The code does quite some bookkeeping concerned with mapping configurations to feature vectors. If you want to do this from scratch for your searcher, we recommend to use HyperparameterRanges. However, KernelDensityEstimator was extracted from the original BOHB implementation.
Observation data is collected in self.X (feature vectors for configurations) and self.y (values for self._metric, negated if self.mode == "max"). In particular, the _update method simply appends new data to these members.
get_config fits KDEs to the good and bad parts of self.X, self.y. It then samples self.num_candidates configurations at random, evaluates the TPE acquisition function for each candidate, and returns the best one.
configure_scheduler is a callback which allows the searcher to check whether its scheduler is compatible, and to depend on details of this scheduler. In our case, we check whether the scheduler implements TrialSchedulerWithSearcher, which is the minimum requirement for a searcher.

Note

Any scheduler configured by a searcher should inherit from TrialSchedulerWithSearcher, which mainly makes sure that configure_scheduler() is called before the searcher is first used. It is also strongly recommended to implement configure_scheduler for a new searcher, restricting usage to compatible schedulers.

The class MultiFidelityKernelDensityEstimator inherits from KernelDensityEstimator:

On top of self.X and self.y, it also maintains resource values \(r\) for each datapoint in self.resource_levels.
get_config remains the same, only its subroutine train_kde for training the good and bad density models is modified. The idea is to fit these to data from a single rung level, namely the largest level at which we have observed at least self.num_min_data_points points.
configure_scheduler restricts usage to schedulers implementing MultiFidelitySchedulerMixin, which all multi-fidelity schedulers need to inherit from (examples are HyperbandScheduler for asynchronous Hyperband and SynchronousHyperbandScheduler for synchronous Hyperband). It also calls configure_scheduler(). Moreover, self.resource_attr is obtained from the scheduler, so does not have to be passed.

Note

Any multi-fidelity scheduler configured by a searcher should inherit from both TrialSchedulerWithSearcher and MultiFidelitySchedulerMixin. The latter is a basic API to be implemented by multi-fidelity schedulers, which is used by the configure_scheduler of searchers specialized to multi-fidelity HPO. Doing so makes sure any new multi-fidelity scheduler can seamlessly be used with any such searcher.

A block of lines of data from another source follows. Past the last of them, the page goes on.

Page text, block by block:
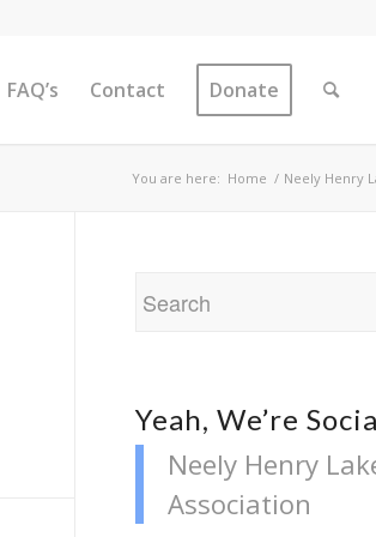
FAQ’s Contact Donate
You are here: Home / Neely Henry
Yeah, We’re
Neely Henry
Association
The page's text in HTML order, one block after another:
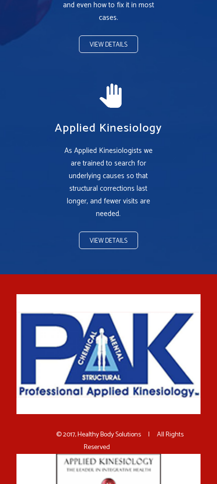
and even how to fix it in most
cases.
VIEW DETAILS
Applied Kinesiology
As Applied Kinesiologists we
are trained to search for
underlying causes so that
structural corrections last
longer, and fewer visits are
needed.
VIEW DETAILS
© 2017, Healthy Body Solutions | All Rights
Reserved
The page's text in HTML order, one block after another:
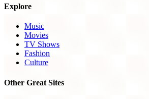
Explore
Music
Movies
TV Shows
Fashion
Culture
Other Great Sites
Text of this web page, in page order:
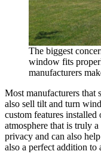
The biggest
window fits
manufacturers
Most manufacturers that
also sell tilt and turn
custom features installed
atmosphere that is truly
privacy and can also
also a perfect addition to
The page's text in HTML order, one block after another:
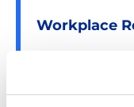
Workplace

While being functional and simple, the MultiFidelityKernelDensityEstimator does not showcase the full range of information exchanged between HyperbandScheduler and a searcher. In particular:

register_pending: BOHB does not take pending evaluations into account.
remove_case, evaluation_failed are not implemented.
get_state, clone_from_state are not implemented, so schedulers with this searcher are not properly serialized.

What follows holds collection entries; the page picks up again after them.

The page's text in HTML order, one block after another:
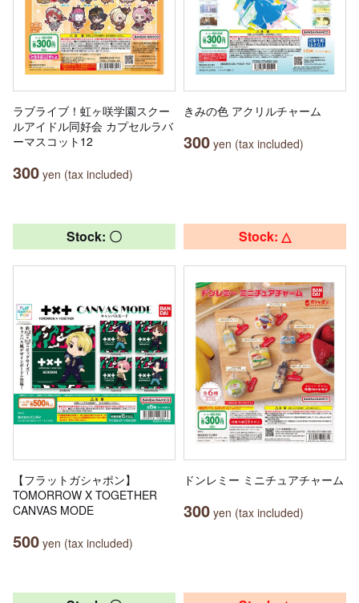
ラブライブ！虹ヶ咲学園スクー
ルアイドル同好会 カプセルラバ
ーマスコット12
300 yen (tax included)
きみの色 アクリルチャーム
300 yen (tax included)
Stock: 〇
【フラットガシャポン】
TOMORROW X TOGETHER
CANVAS MODE
500 yen (tax included)
Stock: △
ドンレミー ミニチュアチャーム
300 yen (tax included)
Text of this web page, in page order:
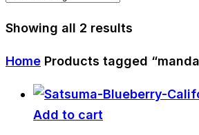
Showing all 2 results
Home Products tagged
Add to cart
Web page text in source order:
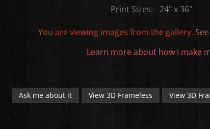
Print Sizes:
24" x 36"
You are viewing images from the gallery.
Learn more about how I make
Ask me about it View 3D Frameless View 3D
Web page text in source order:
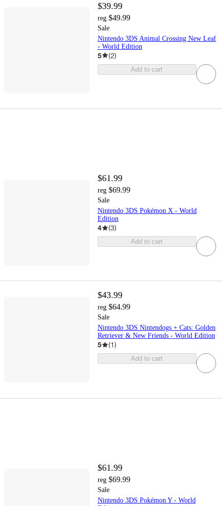
$39.99
reg $49.99
Sale
Nintendo 3DS Animal Crossing New Leaf
- World Edition
5 (2)
Add to cart
$61.99
reg $69.99
Sale
Nintendo 3DS Pokémon X - World
Edition
4 (3)
Add to cart
$43.99
reg $64.99
Sale
Nintendo 3DS Nintendogs + Cats: Golden
Retriever & New Friends - World Edition
5 (1)
Add to cart
$61.99
reg $69.99
Sale
Nintendo 3DS Pokémon Y - World

For a more complete and advanced example, the reader is invited to study GPMultiFidelitySearcher and GPFIFOSearcher. This searcher takes pending evaluations into account (by way of fantasizing). Moreover, it can be configured with a Gaussian process model and an acquisition function, which is optimized in a gradient-based manner.

Moreover, as already noted here, HyperbandScheduler also allows to configure the decision rule for stop/continue or pause/resume as part of on_trial_report. Examples for this are found in StoppingRungSystem, PromotionRungSystem, RUSHStoppingRungSystem, PASHARungSystem, CostPromotionRungSystem.